(Beginning of Data to examine)
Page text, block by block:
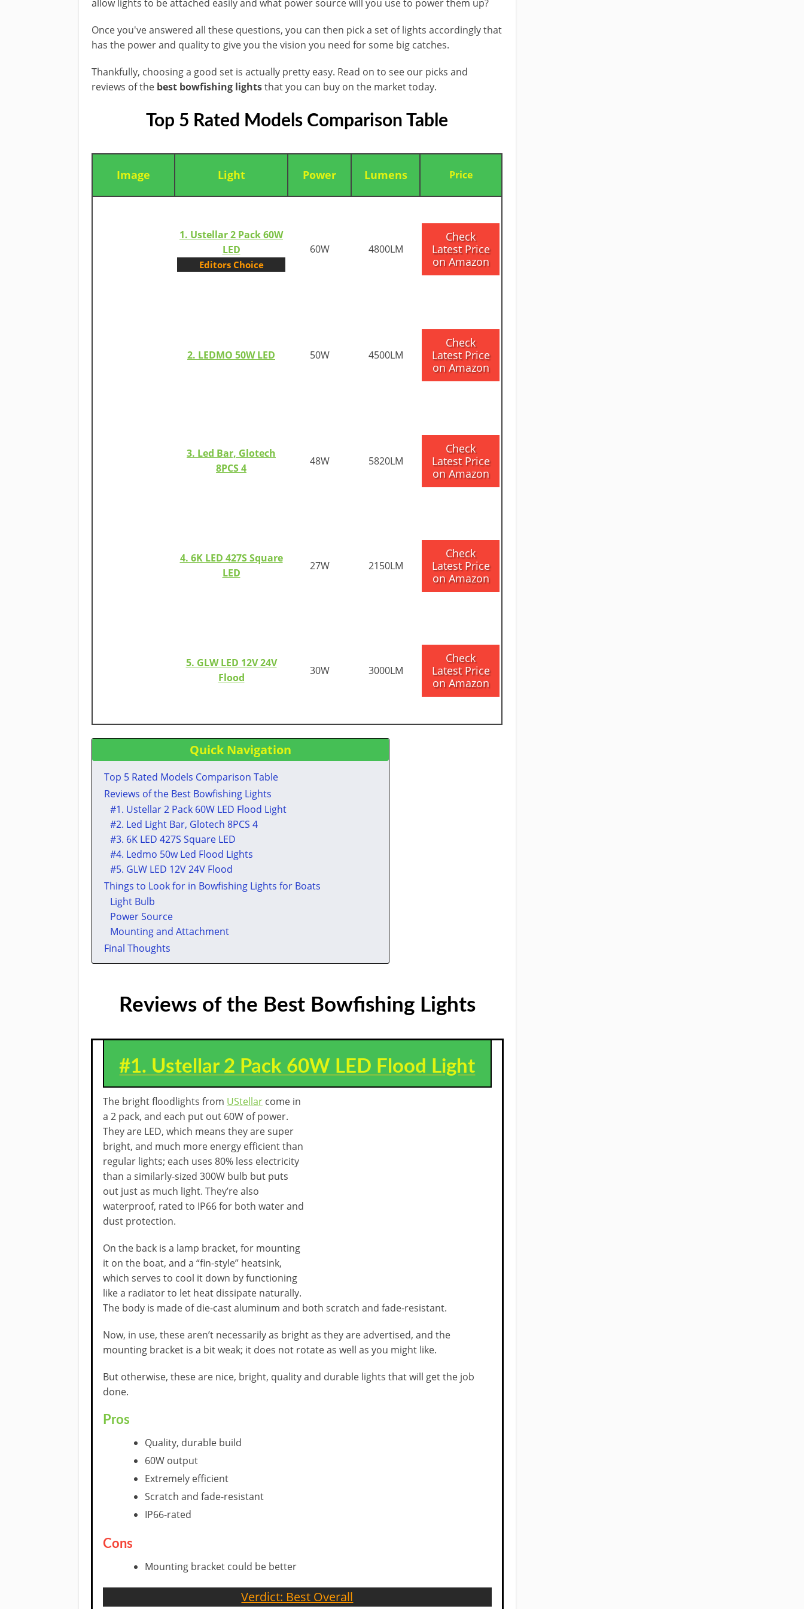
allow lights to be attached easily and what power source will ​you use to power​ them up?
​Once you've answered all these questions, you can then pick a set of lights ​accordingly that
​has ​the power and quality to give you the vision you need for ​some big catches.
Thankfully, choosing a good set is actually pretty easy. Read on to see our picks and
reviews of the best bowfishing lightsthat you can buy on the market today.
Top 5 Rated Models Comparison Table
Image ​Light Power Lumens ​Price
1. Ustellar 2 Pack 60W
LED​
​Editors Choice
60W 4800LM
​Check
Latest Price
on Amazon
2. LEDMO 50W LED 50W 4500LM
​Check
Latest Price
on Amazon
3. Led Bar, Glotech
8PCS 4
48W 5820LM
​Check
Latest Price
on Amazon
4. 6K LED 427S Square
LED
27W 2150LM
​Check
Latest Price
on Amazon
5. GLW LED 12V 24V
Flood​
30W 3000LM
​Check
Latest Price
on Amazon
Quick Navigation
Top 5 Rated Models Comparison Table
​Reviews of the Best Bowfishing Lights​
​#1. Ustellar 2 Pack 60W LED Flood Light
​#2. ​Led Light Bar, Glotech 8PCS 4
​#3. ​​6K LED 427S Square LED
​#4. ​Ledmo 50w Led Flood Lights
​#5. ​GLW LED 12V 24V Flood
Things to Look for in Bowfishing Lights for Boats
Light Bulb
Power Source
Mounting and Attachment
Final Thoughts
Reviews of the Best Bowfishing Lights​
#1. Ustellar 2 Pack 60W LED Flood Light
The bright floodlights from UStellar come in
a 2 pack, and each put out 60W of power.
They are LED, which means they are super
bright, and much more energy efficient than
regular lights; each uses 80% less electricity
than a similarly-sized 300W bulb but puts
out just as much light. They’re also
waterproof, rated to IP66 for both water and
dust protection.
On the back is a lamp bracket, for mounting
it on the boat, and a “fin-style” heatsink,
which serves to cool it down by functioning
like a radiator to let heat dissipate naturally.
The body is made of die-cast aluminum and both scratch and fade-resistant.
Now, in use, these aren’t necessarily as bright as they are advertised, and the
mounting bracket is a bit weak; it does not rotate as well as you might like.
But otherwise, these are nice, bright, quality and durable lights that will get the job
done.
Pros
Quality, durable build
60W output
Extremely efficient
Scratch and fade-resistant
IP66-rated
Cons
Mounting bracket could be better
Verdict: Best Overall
(End of Data to examine)
**Exercise goal**
Give the entries above again word for word, without any pictures.

**Exercise result**
Page text, block by block:
allow lights to be attached easily and what power source will ​you use to power​ them up?
​Once you've answered all these questions, you can then pick a set of lights ​accordingly that
​has ​the power and quality to give you the vision you need for ​some big catches.
Thankfully, choosing a good set is actually pretty easy. Read on to see our picks and
reviews of the best bowfishing lightsthat you can buy on the market today.
Top 5 Rated Models Comparison Table
Image ​Light Power Lumens ​Price
1. Ustellar 2 Pack 60W
LED​
​Editors Choice
60W 4800LM
​Check
Latest Price
on Amazon
2. LEDMO 50W LED 50W 4500LM
​Check
Latest Price
on Amazon
3. Led Bar, Glotech
8PCS 4
48W 5820LM
​Check
Latest Price
on Amazon
4. 6K LED 427S Square
LED
27W 2150LM
​Check
Latest Price
on Amazon
5. GLW LED 12V 24V
Flood​
30W 3000LM
​Check
Latest Price
on Amazon
Quick Navigation
Top 5 Rated Models Comparison Table
​Reviews of the Best Bowfishing Lights​
​#1. Ustellar 2 Pack 60W LED Flood Light
​#2. ​Led Light Bar, Glotech 8PCS 4
​#3. ​​6K LED 427S Square LED
​#4. ​Ledmo 50w Led Flood Lights
​#5. ​GLW LED 12V 24V Flood
Things to Look for in Bowfishing Lights for Boats
Light Bulb
Power Source
Mounting and Attachment
Final Thoughts
Reviews of the Best Bowfishing Lights​
#1. Ustellar 2 Pack 60W LED Flood Light
The bright floodlights from UStellar come in
a 2 pack, and each put out 60W of power.
They are LED, which means they are super
bright, and much more energy efficient than
regular lights; each uses 80% less electricity
than a similarly-sized 300W bulb but puts
out just as much light. They’re also
waterproof, rated to IP66 for both water and
dust protection.
On the back is a lamp bracket, for mounting
it on the boat, and a “fin-style” heatsink,
which serves to cool it down by functioning
like a radiator to let heat dissipate naturally.
The body is made of die-cast aluminum and both scratch and fade-resistant.
Now, in use, these aren’t necessarily as bright as they are advertised, and the
mounting bracket is a bit weak; it does not rotate as well as you might like.
But otherwise, these are nice, bright, quality and durable lights that will get the job
done.
Pros
Quality, durable build
60W output
Extremely efficient
Scratch and fade-resistant
IP66-rated
Cons
Mounting bracket could be better
Verdict: Best Overall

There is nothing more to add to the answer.